Bruce Covey joins the Double Ds!
Bruce Covey is the author of The Greek Gods as Telephone Wires, Elapsing Speedway Organism, and Ten Pins, Ten Frames. His recent poems also appear or are forthcoming in Aufgabe, Verse, LIT, Columbia Poetry Review, and other journals. He edits the web-based poetry magazine Coconut.
How does your expertise in technology serve your poems?
Once I had a concept for a poem that was particularly technologically challenging—I wanted to fill a page with texts about circles from three sources in variations of threes (1 sentence from the 1st, 2 from the 2nd, 3 from the 3rd; then 2 from the 1st, 3 from the 2nd, 1 from the 3rd, & so on), then essentially delete everything other than the content contained in six circular holes of diameters 1, 1, 1, 2, 2, & 3 inches. I had no idea how to do this on the computer, so my friend Jen helped me to a construct a mask or “layer” to achieve this electronically. Since then I’ve used photoshop quite a bit, plus html for my web-based magazine, Coconut. But I also like to entertain the parallels between poems & things like lines of code or mathematical proofs, i.e., the possibilities of the poem as tautological construct, or as a vector from Point A to Point G with B through F in between. & the actual rhetoric of the electronic world & physics & math is so infectious I often find it creeping its way into my poems. Sometimes too I love to work with a concept or notion in physics or math or computers as a structural device for a poem, rather than relying solely on syllabic patterns. & yet even traditional forms like pantoums have a kind of mathematics; & what could be more expressive of physics than a sonnet, with—in the Petrarchan example—the revolutions & gravitation between two bodies (the octet & sestet) at its heart?

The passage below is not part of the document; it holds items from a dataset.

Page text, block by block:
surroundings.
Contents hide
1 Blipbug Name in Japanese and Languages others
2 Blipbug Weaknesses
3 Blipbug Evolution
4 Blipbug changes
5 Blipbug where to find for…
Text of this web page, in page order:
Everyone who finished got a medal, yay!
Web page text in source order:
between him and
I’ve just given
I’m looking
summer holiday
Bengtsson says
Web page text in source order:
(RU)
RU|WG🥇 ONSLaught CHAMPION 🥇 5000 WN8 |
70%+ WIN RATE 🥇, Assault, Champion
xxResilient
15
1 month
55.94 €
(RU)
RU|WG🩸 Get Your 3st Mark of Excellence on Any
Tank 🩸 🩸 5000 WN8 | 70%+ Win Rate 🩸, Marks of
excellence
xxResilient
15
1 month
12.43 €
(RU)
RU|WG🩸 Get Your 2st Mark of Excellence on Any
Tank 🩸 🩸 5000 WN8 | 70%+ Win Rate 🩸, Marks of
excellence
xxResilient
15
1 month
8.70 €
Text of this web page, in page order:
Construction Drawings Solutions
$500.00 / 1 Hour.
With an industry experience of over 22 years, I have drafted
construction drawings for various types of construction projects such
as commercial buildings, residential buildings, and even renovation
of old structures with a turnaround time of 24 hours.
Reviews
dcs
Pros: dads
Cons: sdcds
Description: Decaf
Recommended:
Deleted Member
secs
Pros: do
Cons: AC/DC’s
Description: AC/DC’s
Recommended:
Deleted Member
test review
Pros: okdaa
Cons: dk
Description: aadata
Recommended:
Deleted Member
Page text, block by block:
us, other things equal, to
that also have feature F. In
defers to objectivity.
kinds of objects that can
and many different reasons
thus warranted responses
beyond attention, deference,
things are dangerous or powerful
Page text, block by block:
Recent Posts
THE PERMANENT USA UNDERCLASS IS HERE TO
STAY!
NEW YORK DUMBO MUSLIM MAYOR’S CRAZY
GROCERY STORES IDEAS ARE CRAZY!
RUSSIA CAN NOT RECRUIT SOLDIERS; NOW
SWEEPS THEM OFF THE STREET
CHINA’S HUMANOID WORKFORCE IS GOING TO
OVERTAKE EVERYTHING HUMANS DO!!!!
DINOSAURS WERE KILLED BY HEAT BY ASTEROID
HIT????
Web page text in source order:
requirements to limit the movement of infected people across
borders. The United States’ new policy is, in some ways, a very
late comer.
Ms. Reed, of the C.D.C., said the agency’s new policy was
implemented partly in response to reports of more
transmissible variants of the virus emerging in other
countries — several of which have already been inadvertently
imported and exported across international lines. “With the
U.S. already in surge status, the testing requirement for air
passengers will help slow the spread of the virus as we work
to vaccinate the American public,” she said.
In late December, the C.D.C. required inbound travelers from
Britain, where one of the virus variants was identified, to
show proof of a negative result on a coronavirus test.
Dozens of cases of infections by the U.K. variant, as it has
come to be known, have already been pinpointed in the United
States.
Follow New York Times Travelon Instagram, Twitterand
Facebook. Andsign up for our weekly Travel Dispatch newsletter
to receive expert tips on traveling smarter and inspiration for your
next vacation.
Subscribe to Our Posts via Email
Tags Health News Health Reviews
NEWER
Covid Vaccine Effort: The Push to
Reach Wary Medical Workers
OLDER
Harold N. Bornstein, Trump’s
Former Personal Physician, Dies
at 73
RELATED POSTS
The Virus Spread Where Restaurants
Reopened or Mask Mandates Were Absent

What’s your pick to receive the Oscar for Best Picture?
Gosh, I’m clueless when it comes to films & the Oscars, so I just googled the nominations. Mostly I only go to see children’s movies with my daughters, but I did see Avatar, which I didn’t really like. I mean, the special effects were beautiful, but the plot was problematic. I loved Up—a simple, but genuinely moving story—but I don’t think they would give the prize to a predominately kid’s film. & I’ve heard of several of the others, but don’t really know them, so I’ll say the prize will go to Precious, because when I closed my eyes & pointed to my computer screen, that’s the one I pointed to.